De plus, ces canaux produisent non seulement à grande échelle, mais aussi des commentaires les uns aux autres: beaucoup partagent ou republiques les mêmes vidéos avec de petites variations, créant un essaim de clones qui multiplient leur présence dans les recherches.

Dans certains cas, ils utilisent même des commentaires automatisés pour renforcer l'illusion de la communauté: des messages « Merci » soi-disant écrits par des soldats sur le front ou insomen aux auditeurs qui garantissent que ces vidéos changent leur vie. En fait, ce sont de faux profils qui fonctionnent comme une propagande secrète du canal lui-même.

Le contraste avec les disseminateurs traditionnels est abyssal. Pete Kelly, de The History Time Channel, consacre une demi-année pour enquêter sur une seule vidéo: consultez jusqu'à vingt livres, consultez des articles académiques, voyages dans les dépôts archéologiques et prenez soin de chaque détail visuel.

Face à cet effort, une chaîne « History ennuyeuse » peut augmenter une production de cinq heures par jour et, grâce à l'algorithme, atteignant rapidement des centaines de milliers d'abonnés.

En somme, le boom historique de la «pente» ne répond pas à l'intérêt réel pour le passé, mais à une logique purement algorithmique: maximiser le temps de visualisation avec le moins de coût possible.

Voix synthétiques, fausse histoire

Pete Kelly reconnaît que ses visualisations sont tombées avec les canaux de « l'histoire ennuyeux ». Il soupçonne que certains de ces IAS ont été formés avec sa propre voix et son style narratif. Tant de choses qui reçoivent maintenant des commentaires l'accusant d'être un narrateur artificiel. Sa réponse a été d'apparaître devant la caméra pour montrer qu'il est toujours de la chair et du sang.

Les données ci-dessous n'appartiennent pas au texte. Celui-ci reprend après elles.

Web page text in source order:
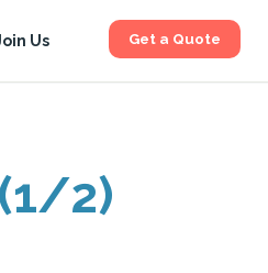
Us Get a Quote
2)

D'autres, comme l'anthropologue amateur derrière Amériques anciennesessayez de contrer l'avalanche avec la transparence: bibliographies étendues, sources citées et matériaux visuels éprouvés. Cependant, ils admettent même que le bruit de l'IA rend difficile d'atteindre de nouveaux publics.

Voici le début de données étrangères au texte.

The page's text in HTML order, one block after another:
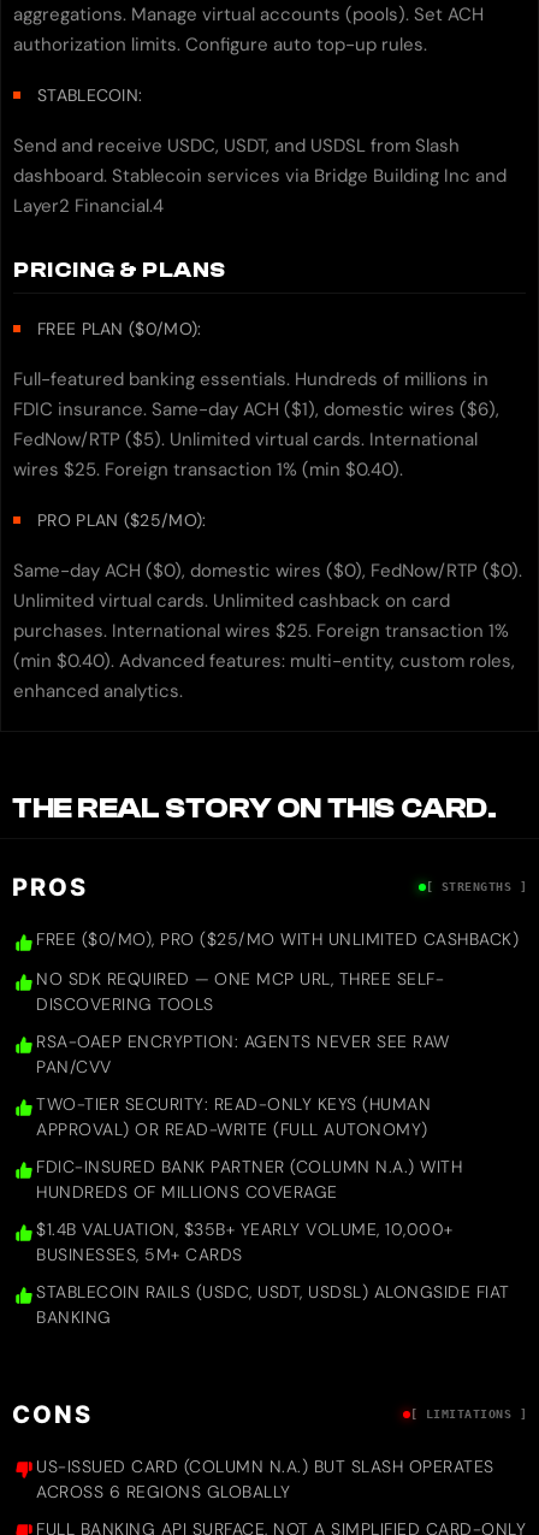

En parallèle, certains créateurs migrent vers d'autres formats – podcasts, Patreon, plates-formes audio – à la recherche d'espaces moins saturés. D'autres, comme le chuchoteur français, se sont directement diversifiés afin de ne pas dépendre de YouTube, qu'ils considèrent de plus en plus contaminés.

Au-delà de cette «concurrence déloyale», le véritable danger est la façon dont ces productions modifient l'histoire: ils déforment la connaissance historique des utilisateurs avec des histoires simplifiées et superficielles et, dans de nombreux cas, directement fausses.

Le problème est aggravé parce que ces vidéos ne se présentent pas comme une fiction, mais comme une histoire éducative et, au fil du temps, ils peuvent finir par filtrer dans la mémoire collective. Après tout, si cela se produit déjà bien avant l'IA, YouTube et Internet (combien de personnes pensent encore que ce sont Columbus qui ont montré à ses contemporains que la terre n'était pas plate?), Vous pouvez imaginer le problème potentiel que nous avons à venir.